The situation is especially urgent in relation to cohabitees. Living together without getting married has become a very common lifestyle choice – perhaps so common that people assume they will have protection. In reality, with the notable exception of Australia and New Zealand, in most jurisdictions cohabitees will receive nothing if their partner dies intestate.
We have seen this leave people really badly off – for example, a bereaved same-sex partner in the US can find themselves being turned out of their home at an already distressing time. In one case, a British woman who had nursed her partner of 25 years through a terminal illness was left with nothing.
One positive is that we are starting to see the European Convention on Human Rights (ECHR) having an effect on the interpretation of wills and trusts. As lawyers this means that we may be able to secure the court’s help to include members of a modern family who might otherwise be left out.

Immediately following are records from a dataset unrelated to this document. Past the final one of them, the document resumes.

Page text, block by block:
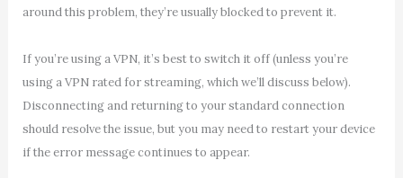
around this problem, they’re usually blocked to prevent it.
If you’re using a VPN, it’s best to switch it off (unless you’re
using a VPN rated for streaming, which we’ll discuss below).
Disconnecting and returning to your standard connection
should resolve the issue, but you may need to restart your device
if the error message continues to appear.
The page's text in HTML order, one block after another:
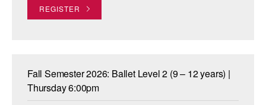
REGISTER
Fall Semester 2026: Ballet Level 2 (9 – 12 years) |
Thursday 6:00pm
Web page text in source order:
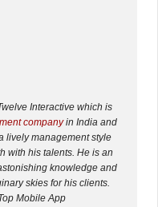
Interactive which is
companyin India and
lively management style
with his talents. He is an
knowledge and
skies for his clients.
Mobile App
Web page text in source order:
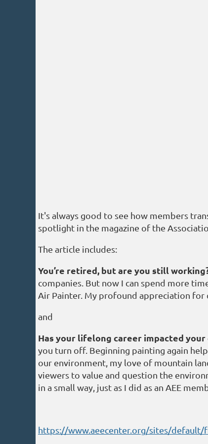
It's always good to see how members
spotlight in the magazine of the
The article includes:
You’re retired, but are you still
companies. But now I can spend more
Air Painter. My profound appreciation for
and
Has your lifelong career impacted
you turn off. Beginning painting again
our environment, my love of mountain
viewers to value and question the
in a small way, just as I did as an AEE
https://www.aeecenter.org/sites/default/
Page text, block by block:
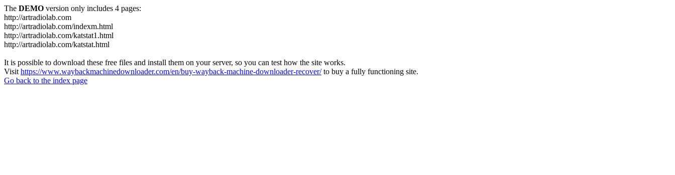
The DEMO version only includes 4 pages:
http://artradiolab.com
http://artradiolab.com/indexm.html
http://artradiolab.com/katstat1.html
http://artradiolab.com/katstat.html
It is possible to download these free files and install them on your server, so you can test how the site works.
Visit https://www.waybackmachinedownloader.com/en/buy-wayback-machine-downloader-recover/to buy a fully functioning site.
Go back to the index page

One notable UK case⁵ related to an employee benefit trust created by the founder of Walker Books, a children’s book publisher, to hold shares for its employees, their spouses and children. When the business was sold, families argued that “spouses” should include civil partners and same-sex spouses, and “children” should include stepchildren.
The judge decided that same-sex and civil partners were spouses, since to exclude them could be considered discriminatory under the ECHR. However, stepchildren would not be considered children because, unlike illegitimate and adopted children, there is no UK law protecting their rights.

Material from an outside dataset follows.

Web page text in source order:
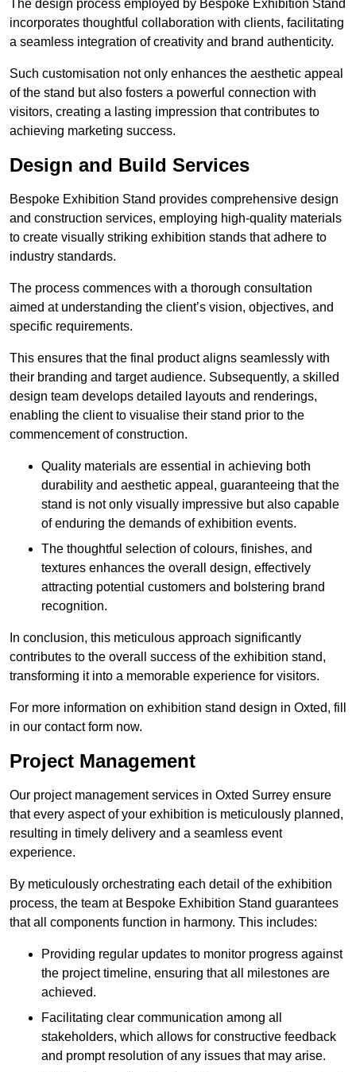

To some, this may have felt unfair. But the good news is that where there are discrepancies, courts are now allowing trusts some flexibility on who can benefit. In one case we handled in the Channel Islands, trustees applied to vary a trust to be more inclusive of the shape of the modern family. Although the settlor would likely have opposed this, we persuaded the court to agree.
There are plenty of other examples where we have been able to get a good outcome. But what families really need is solid legal protection, such as that provided to illegitimate children in the UK (but not, unfortunately for Damian Hurley, in the US).
It is frustrating to see that reforming legislation that would give UK cohabitees more rights does not seem to be progressing. The situation is even worse for couples in other countries such as China, where cohabitation is still illegal (though recently decriminalised), and the UAE, where it has only just been legalised.
Lawmakers should also be considering better protection for illegitimate children, who are still reliant in many jurisdictions on a parent recognising them. And while stepchildren are a difficult class to define – covering everything from blended families to a spouse’s adult children – ignoring them in law is causing unfair outcomes in real life.
The situation requires urgent action – not least since there are many more social changes occurring that will create even more complex issues around succession. If a country cannot ensure that millions of long-term cohabitees can inherit from one another, it stands little chance of protecting surrogate children, or handling situations where embryos created through IVF are part of an inheritance.
In the meantime we are working case by case, doing our best to challenge discriminatory wills and persuade courts to vary trusts so that members of modern families do not lose out because of antiquated rules.